We need to use a common method and a static method of this class:

// To add an output, you need to specify the tag and outputFormat
static addNamedOutput(job, "flag", outputFormat);
// Set the output file. Flag indicates the flag of the output file, and key and value indicate the output content
write("flag", key, value);

To use this class, you need to save an instance of this object in Reducer. Then you need to override the setup() method of Reducer to initialize this instance:

@Override
protected void setup(context) {
    super(context);
    outputs = new MultipleOutputs();
}

Different output files can be generated in the reduce method according to business needs. Context. Is no longer called at this time Write () outputs, but instead calls outputs Write() output

outputs.write("flag", key, value);

This MultipleOutputs is required in the startup class:

MultipleOutputs.addNamedOutput(job, "flag", outputFormat);

Note that the tags here need to correspond to those of Reducer one by one.

In this way, we can implement different outputformats for different output files.

In this way, the file name of the output file is similar to: flag-r-00000.

GroupingComparator grouping

By default, after the Map is completed, the values with the same key will be merged (key1-value1, key1-value2 - > key1 - (value1, Value2)). This process is also called Grouping.

We can also specify our own rules for Grouping. Just write a class that inherits GroupingComparator.

We can use the WritableComparator class, a subclass of GroupingComparator. Implement the compare method.

The prototype of this method is as follows:

public int compare(byte[] b1, int s1, int l2, byte[] b2, int s2, int l2);

b1 and b2 represent the two keys output by the Map job (note the serialized data). We need to specify the rules for key comparison.

Case: Statistics of the number of a-n, o-z words

This case is to modify the grouping rules based on WordCount. This requires us to define a grouping class ourselves.

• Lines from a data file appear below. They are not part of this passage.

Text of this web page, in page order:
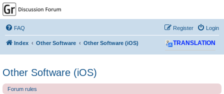
GPSrChive Discussion
Forum
A Premier GPSr Information Resource
FAQ Login
Register
Index Other Software Other Software (iOS) TRANSLATION
Other Software (iOS)
Forum rules
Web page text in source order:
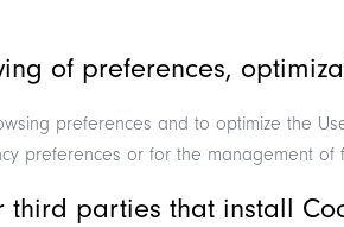
of preferences,
preferences and to optimize the
preferences or for the management
third parties that install
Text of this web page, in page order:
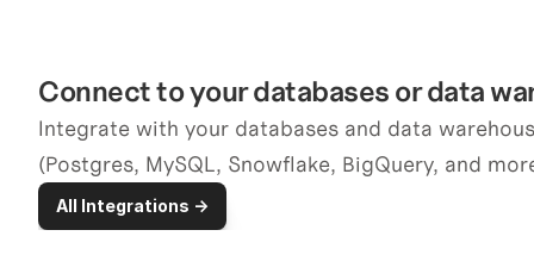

package cn.lazycat.bdd.hadoop.mapreduce.wordcount.grouping;

import org.apache.hadoop.io.Text;
import org.apache.hadoop.io.WritableComparator;

import java.io.ByteArrayInputStream;
import java.io.DataInput;
import java.io.DataInputStream;
import java.io.IOException;

public class WCGroupingComparator extends WritableComparator {

    @Override
    public int compare(byte[] b1, int s1, int l1, byte[] b2, int s2, int l2) {
        Text key1 = new Text();
        Text key2 = new Text();

        // Deserialize b1 and b2
        deSerial(key1, b1, s1, l1);
        deSerial(key2, b2, s2, l2);

        // If key1 and key2 both start with a-n or o-z, they are considered equal
        if (chargeRegEquals(key1, key2, "[a-n][a-z]*")
                || chargeRegEquals(key1, key2, "[o-z][a-z]*")) {
            return 0;
        }
        else {  // Other cases are considered unequal
            return -1;
        }
    }

    // Deserialize byte array
    private void deSerial(Text text, byte[] b, int s, int l) {
        DataInput in;
        try {
            in = new DataInputStream(new ByteArrayInputStream(b, s, l));
            // Deserialization
            text.readFields(in);
        } catch (IOException e) {
            e.printStackTrace();
        }
    }

    // Determines whether both text matches a regular expression
    private boolean chargeRegEquals(Text text1, Text text2, String regex) {
        return text1.toString().matches(regex)
                && text2.toString().matches(regex);
    }
}

Register this group in the startup class:

job.setGroupingComparatorClass(WCGroupingComparator.class);

SortComparator Reduce sort

Generally speaking, sorting is performed when the Map task is in progress. Therefore, we rarely sort in the Reduce task.

But it can still be done.

This requires us to write a WritableComparator implementation class. The writing method of this class is similar to that described above. The difference is that the size must be distinguished (compare returns 1 or - 1).

This Comparator can be registered by calling setSortComparator() of the job.